== Segment start ==
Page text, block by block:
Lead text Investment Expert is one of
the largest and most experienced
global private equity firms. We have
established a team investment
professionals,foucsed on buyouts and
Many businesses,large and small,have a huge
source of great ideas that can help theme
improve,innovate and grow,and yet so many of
== Segment end ==
[PROBLEM REQUIREMENTS] What is needed is an exact copy of the lines from the one containing "the largest and most experienced" to the end of the data; please add nothing else.

[PROBLEM SOLUTION]
the largest and most experienced
global private equity firms. We have
established a team investment
professionals,foucsed on buyouts and
Many businesses,large and small,have a huge
source of great ideas that can help theme
improve,innovate and grow,and yet so many of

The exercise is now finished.